-- Assignment --
Copy out the full data exactly as given; pictures should not be included.

Collection entries:
++++++++++++++++++++

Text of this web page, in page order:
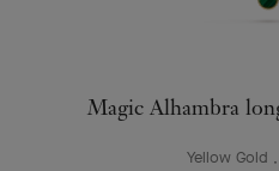
Magic Alhambra
Yellow Gold
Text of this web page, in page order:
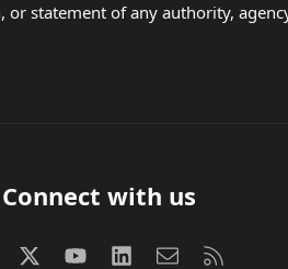
statement of any authority,
Connect with us
FacebookX (Twitter)
youtube LinkedInContact us

++++++++++++++++++++

-- Worked solution --
Text of this web page, in page order:
Magic Alhambra
Yellow Gold
Text of this web page, in page order:
statement of any authority,
Connect with us
FacebookX (Twitter)
youtube LinkedInContact us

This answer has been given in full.